**WORKING DATA**
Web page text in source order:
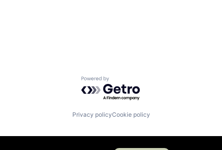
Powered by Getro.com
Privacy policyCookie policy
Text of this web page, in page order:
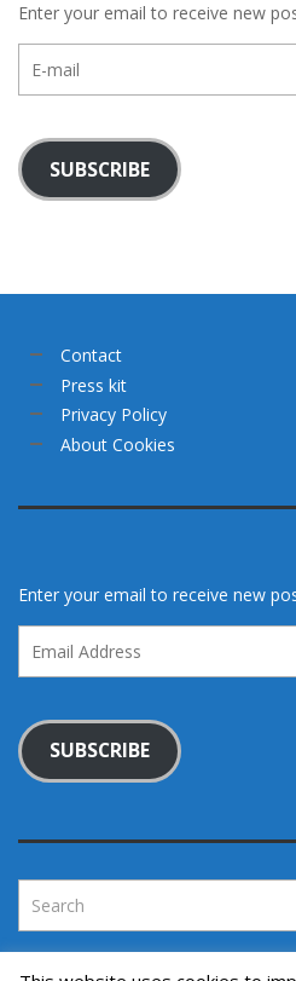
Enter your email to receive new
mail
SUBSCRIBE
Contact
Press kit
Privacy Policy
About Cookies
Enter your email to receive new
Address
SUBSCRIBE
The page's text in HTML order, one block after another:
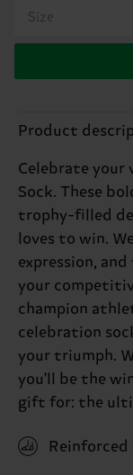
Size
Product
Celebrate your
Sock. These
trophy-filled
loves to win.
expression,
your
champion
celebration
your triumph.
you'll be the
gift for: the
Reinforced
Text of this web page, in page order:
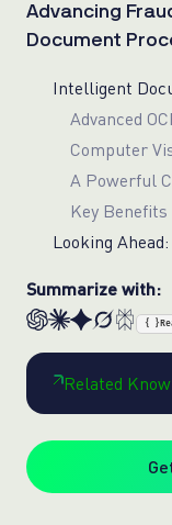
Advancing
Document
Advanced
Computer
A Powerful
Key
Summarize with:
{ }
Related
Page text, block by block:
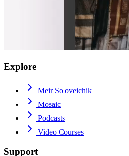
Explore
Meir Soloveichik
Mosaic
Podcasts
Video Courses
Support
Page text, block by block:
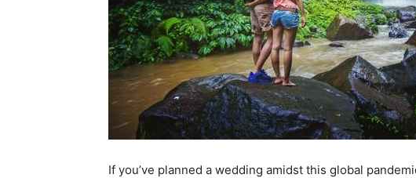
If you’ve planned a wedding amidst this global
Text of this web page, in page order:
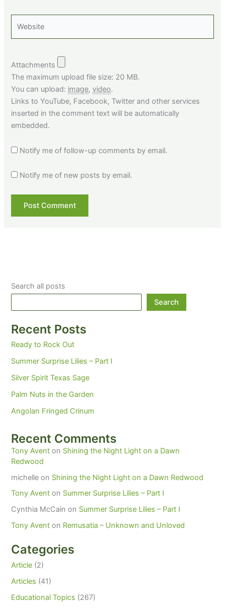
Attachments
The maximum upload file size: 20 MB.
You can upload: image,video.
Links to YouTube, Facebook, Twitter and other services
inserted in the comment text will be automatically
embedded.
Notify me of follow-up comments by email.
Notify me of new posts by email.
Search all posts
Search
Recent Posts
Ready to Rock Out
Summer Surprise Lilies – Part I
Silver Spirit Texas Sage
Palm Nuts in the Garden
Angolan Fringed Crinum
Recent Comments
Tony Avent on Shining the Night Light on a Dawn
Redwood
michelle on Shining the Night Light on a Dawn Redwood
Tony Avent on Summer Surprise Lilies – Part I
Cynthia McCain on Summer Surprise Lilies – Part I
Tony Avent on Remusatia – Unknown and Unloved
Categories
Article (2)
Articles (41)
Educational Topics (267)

**WHAT YOU NEED TO DO**
For this exercise, give the listing again exactly as written, with the pictures omitted.

**SOLUTION FOR THIS EXERCISE**
Web page text in source order:
Powered by Getro.com
Privacy policyCookie policy
Text of this web page, in page order:
Enter your email to receive new
mail
SUBSCRIBE
Contact
Press kit
Privacy Policy
About Cookies
Enter your email to receive new
Address
SUBSCRIBE
The page's text in HTML order, one block after another:
Size
Product
Celebrate your
Sock. These
trophy-filled
loves to win.
expression,
your
champion
celebration
your triumph.
you'll be the
gift for: the
Reinforced
Text of this web page, in page order:
Advancing
Document
Advanced
Computer
A Powerful
Key
Summarize with:
{ }
Related
Page text, block by block:
Explore
Meir Soloveichik
Mosaic
Podcasts
Video Courses
Support
Page text, block by block:
If you’ve planned a wedding amidst this global
Text of this web page, in page order:
Attachments
The maximum upload file size: 20 MB.
You can upload: image,video.
Links to YouTube, Facebook, Twitter and other services
inserted in the comment text will be automatically
embedded.
Notify me of follow-up comments by email.
Notify me of new posts by email.
Search all posts
Search
Recent Posts
Ready to Rock Out
Summer Surprise Lilies – Part I
Silver Spirit Texas Sage
Palm Nuts in the Garden
Angolan Fringed Crinum
Recent Comments
Tony Avent on Shining the Night Light on a Dawn
Redwood
michelle on Shining the Night Light on a Dawn Redwood
Tony Avent on Summer Surprise Lilies – Part I
Cynthia McCain on Summer Surprise Lilies – Part I
Tony Avent on Remusatia – Unknown and Unloved
Categories
Article (2)
Articles (41)
Educational Topics (267)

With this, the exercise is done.